Tuesday, March 4, 2014

Realism RE: Russia


At great risk of appearing somewhat All Ukrainia - All The Time, here's a hot! piece from one of the League of Hot Democrazies Foundation's smartest cookies in the box

These foreign policy “realists,” identifiable by their abjuring a role for morality in American foreign policy and the necessity of US global leadership, locate the real imperialists in Washington and Brussels, not Moscow. For years, they have been proven embarrassingly wrong about Russia and its intentions, and in the unprovoked and illegal invasion of Ukraine, their failure of analysis is now laid bare for the world to witness.

 “Distorting Russia,” will go down in history as one of the most slavish defenses of Putinism

Western readers, this urine poor piece LOLs, have been subject to a “relentless demonization of Putin, with little regard for facts.” Putin—a man who presides over a rubber stamp parliament, subjects his political opponents to show trials, dispatches riot police to beat peaceful protestors, and has restricted freedom of speech and association by banning pro-gay language and demonstrations—is unfairly portrayed as an “autocrat.”

For the realists, the seeds of today’s antagonism between Russia and the West are found not in Putin’s KGB mentality, but in the expansion of the North Atlantic Treaty Organization (NATO) to include former members of the Soviet-era Warsaw Pact. For the past 25 years, they have been warning that NATO is an outdated alliance with no purpose other than to “antagonize” a Russia that wants nothing more than peace and which deserves to have “spheres of privileged interests,” to use Russian Prime Minister Dmitry Medvedev’s phrase, in the lands it occupied for over four decades.

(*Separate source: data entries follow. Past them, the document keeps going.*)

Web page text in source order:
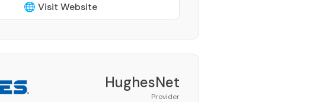
🌐 Visit Website
HughesNet
Provider
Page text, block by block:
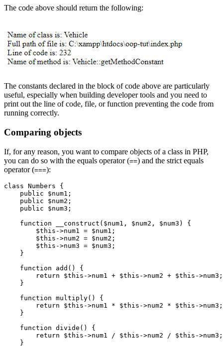
The code above should return the following:
The constants declared in the block of code above are particularly
useful, especially when building developer tools and you need to
print out the line of code, file, or function preventing the code from
running correctly.
Comparing objects
If, for any reason, you want to compare objects of a class in PHP,
you can do so with the equals operator (==) and the strict equals
operator (===):
class Numbers {
    public
$num1;
    public
$num2;
    public
$num3;
    function
__construct ($num1 , $num2 ,
$num3) {
        $this
->num1 = $num1;
        $this
->num2 = $num2;
        $this
->num3 = $num3;
    }
    function
add () {
        return
$this ->num1 + $this ->num2 + $this ->num3;
    }
    function
multiply() {
        return
$this ->num1 * $this ->num2 * $this ->num3;
    }
    function
divide () {
        return
$this ->num1 / $this ->num2 / $this ->num3;
    }
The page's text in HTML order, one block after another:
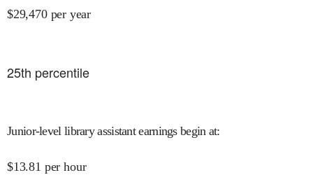
$29,470 per year
25th percentile
Junior-level library assistant earnings begin at:
$13.81 per hour
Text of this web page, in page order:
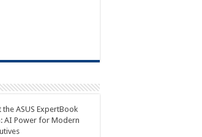
the ASUS ExpertBook
AI Power for Modern
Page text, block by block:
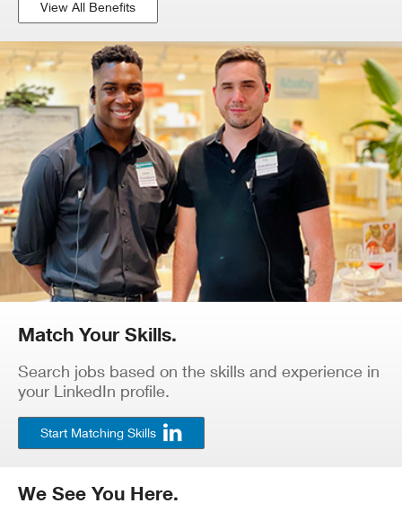
View All Benefits
Match Your Skills.
Search jobs based on the skills and experience in
your LinkedIn profile.
Start Matching Skills
We See You Here.
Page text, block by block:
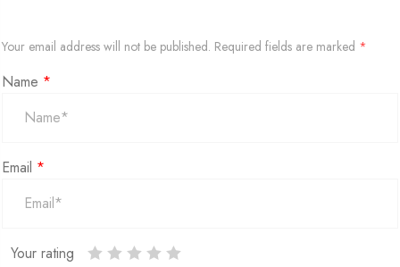
Your email address will not be published. Required fields are marked *
Name *
Email *
Your rating
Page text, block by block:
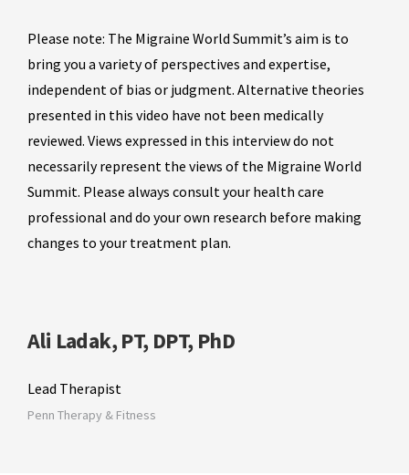
Please note: The Migraine World Summit’s aim is to
bring you a variety of perspectives and expertise,
independent of bias or judgment. Alternative theories
presented in this video have not been medically
reviewed. Views expressed in this interview do not
necessarily represent the views of the Migraine World
Summit. Please always consult your health care
professional and do your own research before making
changes to your treatment plan.
Ali Ladak, PT, DPT, PhD
Lead Therapist
Penn Therapy & Fitness
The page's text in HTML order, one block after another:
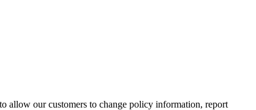
allow our customers to change policy information, report
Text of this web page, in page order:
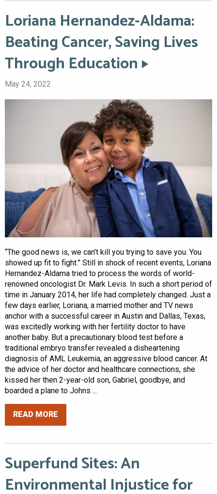
Loriana Hernandez-Aldama:
Beating Cancer, Saving Lives
Through Education
May 24, 2022
“The good news is, we can’t kill you trying to save you. You
showed up fit to fight.” Still in shock of recent events, Loriana
Hernandez-Aldama tried to process the words of world-
renowned oncologist Dr. Mark Levis. In such a short period of
time in January 2014, her life had completely changed. Just a
few days earlier, Loriana, a married mother and TV news
anchor with a successful career in Austin and Dallas, Texas,
was excitedly working with her fertility doctor to have
another baby. But a precautionary blood test before a
traditional embryo transfer revealed a disheartening
diagnosis of AML Leukemia, an aggressive blood cancer. At
the advice of her doctor and healthcare connections, she
kissed her then 2-year-old son, Gabriel, goodbye, and
boarded a plane to Johns ...
READ MORE
Superfund Sites: An
Environmental Injustice for
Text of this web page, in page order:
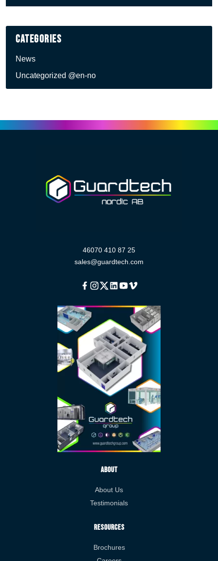
Categories
News
Uncategorized @en-no
46070 410 87 25
sales@guardtech.com
Facebook
Instagram
TwitterLinkedinYoutube
About
About Us
Testimonials
Resources
Brochures
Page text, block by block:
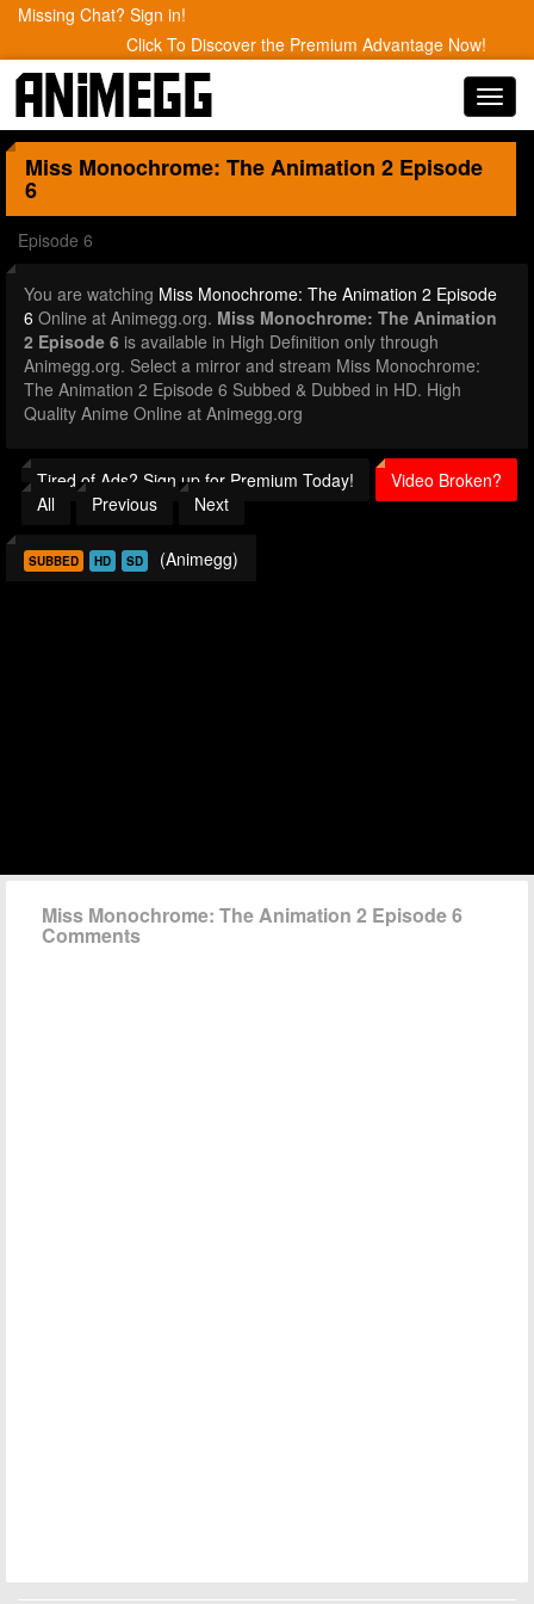
Missing Chat? Sign in!
Click To Discover the Premium Advantage Now!
Miss Monochrome: The Animation 2 Episode
6
Episode 6
You are watching Miss Monochrome: The Animation 2 Episode
6 Online at Animegg.org. Miss Monochrome: The Animation
2 Episode 6 is available in High Definition only through
Animegg.org. Select a mirror and stream Miss Monochrome:
The Animation 2 Episode 6 Subbed & Dubbed in HD. High
Quality Anime Online at Animegg.org
Tired of Ads? Sign up for Premium Today!
Video Broken?
All
Previous Next
SUBBED HD SD (Animegg)
Miss Monochrome: The Animation 2 Episode 6
Comments

Russia and the West do indeed have competing interests in the post-Soviet space. The problem with the realists is that they fail to see the moral, tactical and legal disparities that exist between the aims and methods of East and West. When Brussels and Washington propose EU and NATO membership, they are offering association in alliances of liberal, democratic states, achieved through a democratic, consensual process. Russia, meanwhile, cajoles, blackmails and threatens its former vassals into “joining” its newfangled “Eurasian Union,” whose similarity to the Soviet Union of yore Putin barely conceals. The right of sovereign countries to choose the alliances they wish is one Russia respects only if they choose to ally themselves with Russia. Should these countries try to join Western institutions then there will be hell to pay

For many realists, American “restraint” now means not just withdrawing America’s overseas troop presence and drastically cutting the defense budget, but curtailing diplomacy itself.

Herein lies a paradox at the heart of foreign policy realism: that same, all-powerful US and EU octopus which is capable of overthrowing governments with the flip of a switch is somehow incapable of confronting Russian hard power. Any attempt at repelling Moscow’s aggression is quickly derided as “warmongering,” with requisite references to the mistakes of Iraq thrown in for good measure. Perhaps we should stop calling these people “realists.” “Isolationist” seems more apt.

Another irony is that foreign policy realism—which purports to seek stability and the maintenance of the status quo—has given free reign to a revanchist Russian regime seeking to re-establish the Soviet Empire, international law be damned.

Putin’s revisionism goes even further back; he’s seeking nothing less than to upend the Peace of Westphalia, the set of 17th century peace treaties that form the very basis of contemporary realist international political theory in their prescription of national sovereignty and non-intervention.

Pic - "Western leaders are stunned because they haven’t realized Russia’s owners no longer respect Europeans the way they once did after the Cold War."